Unfortunately, the Stockbridge Bowl had a good number of waterfowl. And I can only assume that they didn't read this sign before they decided to spend some time on the lake.
Clearly, Canada Geese were the predominant species of waterfowl for the day.
Eastern Bluebirds were found in several areas....
And Chickadees were starting to build up their noisy winter flocks.
And I can remember when we would have never found a Red-bellied Woodpecker in the Berkshires!
We had worked out way north to south all day, with the Stockbridge Bowl and Richmond Pond being our last two "lake" stops. We ended the day with a total of 12 species of waterfowl; although we had a lot of onesies and twosies, including Green-winged Teal, Lesser Scaup and Goldeneye.
Since this was Kevin's and Rebecca's first birding trip to the Berkshires, we had to stop in the Tyringham Valley before getting the Mass Turnpike in Lee.

Even thought there weren't many birds to be found, we did get a chance to show them some of the better spots to bird, with a promise to come back again in the spring so they could see it in full birding splendor.
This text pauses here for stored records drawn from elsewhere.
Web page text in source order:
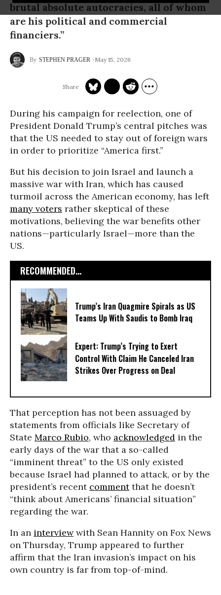
brutal absolute autocracies, all of whom
are his political and commercial
financiers.”
STEPHEN PRAGER May 15, 2026
During his campaign for reelection, one of
President Donald Trump’s central pitches was
that the US needed to stay out of foreign wars
in order to prioritize “America first.”
But his decision to join Israel and launch a
massive war with Iran, which has caused
turmoil across the American economy, has left
many voters rather skeptical of these
motivations, believing the war benefits other
nations—particularly Israel—more than the
US.
RECOMMENDED...
Trump’s Iran Quagmire Spirals as US
Teams Up With Saudis to Bomb Iraq
Expert: Trump’s Trying to Exert
Control With Claim He Canceled Iran
Strikes Over Progress on Deal
That perception has not been assuaged by
statements from officials like Secretary of
State Marco Rubio, who acknowledged in the
early days of the war that a so-called
“imminent threat” to the US only existed
because Israel had planned to attack, or by the
president’s recent commentthat he doesn’t
“think about Americans’ financial situation”
regarding the war.
In an interviewwith Sean Hannity on Fox News
on Thursday, Trump appeared to further
affirm that the Iran invasion’s impact on his
own country is far from top-of-mind.
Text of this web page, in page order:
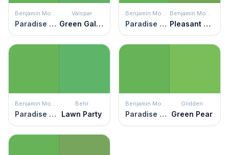
Benjamin Moore
Paradise Valley
Valspar
Green Galore
Benjamin Moore
Paradise Valley
Benjamin Moore
Pleasant Grove
Benjamin Moore
Paradise Valley
Behr
Lawn Party
Benjamin Moore
Paradise Valley
Glidden
Green Pear
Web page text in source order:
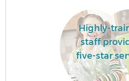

We did take a detour to show them the unusual graves we had found in the Tyringham Cemetery earlier this year. The following three pictures are from a trip earlier this fall, but I wanted to include them since I haven't previously published them on my blog.
The detail on the "gravestone" above is fantastic....from the carving of the ferns at the base to the detail on the tree trunk and the rope. It's truly impressive. I've tried to find out more about the family buried here, hoping that would lead me to the artist who did the gravestone, but I wasn't too successful. That's probably a good job for later this winter when I'm stuck inside in a snowstorm and looking for things to research on the web.
The other remarkable gravesite we found is for Jean Brown. Now when you look at the obelisk you might just think it's rather plain. Even carving of the name and date is rather simple......
but a close-up view of the top shows just how unusual it really is. And I did find alot of information when I researched this one. The brief version is that she and her husband were collectors of many of the work papers of some of the most prominent 20th century avant-garde artists -- very involved in the Fluxus art movement, Dadaism and Surrealism. The top of her gravestone is a metronome. Given Mark's love of contemporary art, he knew immediately that this was an homage to Dadaist, Man Ray's Indestructible Object. In fact Man Ray, along with Marcel Duchamp and others, spent time at Jean Brown's cottage in Tyringham, and her collection of work papers was bought several years ago by the Getty Museum in LA. Here's a link for those of you who want to learn more

All in all a wonderful day in the Berkshires, with good friends and a great mixture of birds, craziness and unusual stuff!


  1. years and years ago, that "shark rock" use to be a frog...then the movie Jaws came out

  2. WOW....that is so cool to know. Thank you!

  3. Hey Sheila! What a wealth of birding info and other insights. Glad to be able to say I knew you back when. Connected with Mark on FB which has been real fun. Keep up the great work.

    Paul Cleary

  4. fantastic to be back on touch! I'm so glad you found my blog...not as entertaining as Mark's FB, but some things never change. My best to Julie as well.